I got a Pandas dataframe which contains a column with pretty long strings (let's say URL_paths) and a list of unique substrings (reference list). For every row in my dataframe, I want to determine the corresponding reference element in my list. Hence, if the URL in a given row is for example abcd1234
, and one of the reference values is cd123
, then I want to add cd123
as reference to my dataframe, to categorize this row/URL.
I got my code working (see example below), but it's pretty slow due to a for loop (I guess) which I can't get rid off.

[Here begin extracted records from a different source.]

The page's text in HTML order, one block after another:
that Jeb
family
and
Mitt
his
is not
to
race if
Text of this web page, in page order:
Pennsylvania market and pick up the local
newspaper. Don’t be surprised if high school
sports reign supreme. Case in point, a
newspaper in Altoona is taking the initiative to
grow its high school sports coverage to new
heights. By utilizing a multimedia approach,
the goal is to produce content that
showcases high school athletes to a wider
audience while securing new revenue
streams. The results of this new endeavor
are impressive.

I got the feeling that my code can be much faster, but can't think of a way to improve it.
How can I improve running time?
See working example below:
import string
import secrets
import pandas as pd
import time
from random import randint
n_ref = 100
n_target = 1000000
## Build reference Series, and target dataframe
reference = pd.Series(''.join(secrets.choice(string.ascii_uppercase + string.digits) for _ in range(randint(10, 19)))
for _ in range(n_ref))
target = pd.Series(reference.sample(n = n_target, replace = True)).reset_index().iloc[:,1]
dfTarget = pd.DataFrame({
'target' : target,
'pre-string' : pd.Series(''.join(secrets.choice(string.ascii_uppercase + string.digits)

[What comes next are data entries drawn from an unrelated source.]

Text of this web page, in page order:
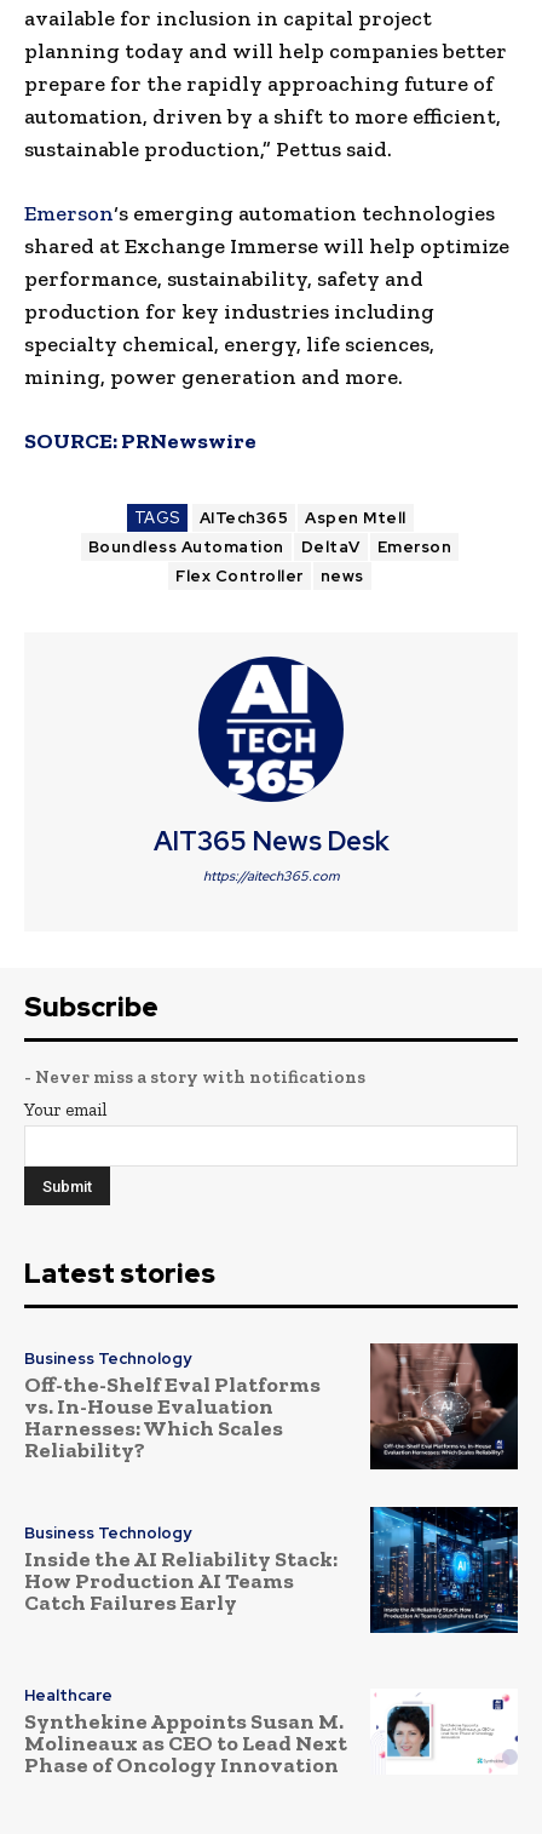
available for inclusion in capital project
planning today and will help companies better
prepare for the rapidly approaching future of
automation, driven by a shift to more efficient,
sustainable production,” Pettus said.
Emerson‘s emerging automation technologies
shared at Exchange Immerse will help optimize
performance, sustainability, safety and
production for key industries including
specialty chemical, energy, life sciences,
mining, power generation and more.
SOURCE:PRNewswire
TAGS AITech365
Aspen Mtell
Boundless Automation
DeltaV
Emerson
Flex Controller
news
AIT365 News Desk
https://aitech365.com
Subscribe
- Never miss a story with notifications
Your email
Latest stories
Business Technology
Off-the-Shelf Eval Platforms
vs. In-House Evaluation
Harnesses: Which Scales
Reliability?
Business Technology
Inside the AI Reliability Stack:
How Production AI Teams
Catch Failures Early
Healthcare
Synthekine Appoints Susan M.
Molineaux as CEO to Lead Next
Phase of Oncology Innovation

for _ in range(randint(1, 10)))
for _ in range(n_target)),
'post-string' : pd.Series(''.join(secrets.choice(string.ascii_uppercase + string.digits)
for _ in range(randint(1, 10)))
for _ in range(n_target)),
'reference' : pd.Series()})
dfTarget['target_combined'] = dfTarget[['pre-string', 'target', 'post-string']].apply(lambda x: ''.join(x), axis=1)
## Fill in reference column
## Loop over references and return reference in reference column
start_time = time.time()
for x in reference:
dfTarget.loc[dfTarget['target_combined'].str.contains(x) == True, 'reference'] = x
print("--- %s seconds ---" % (time.time() - start_time))
Out: 42.60... seconds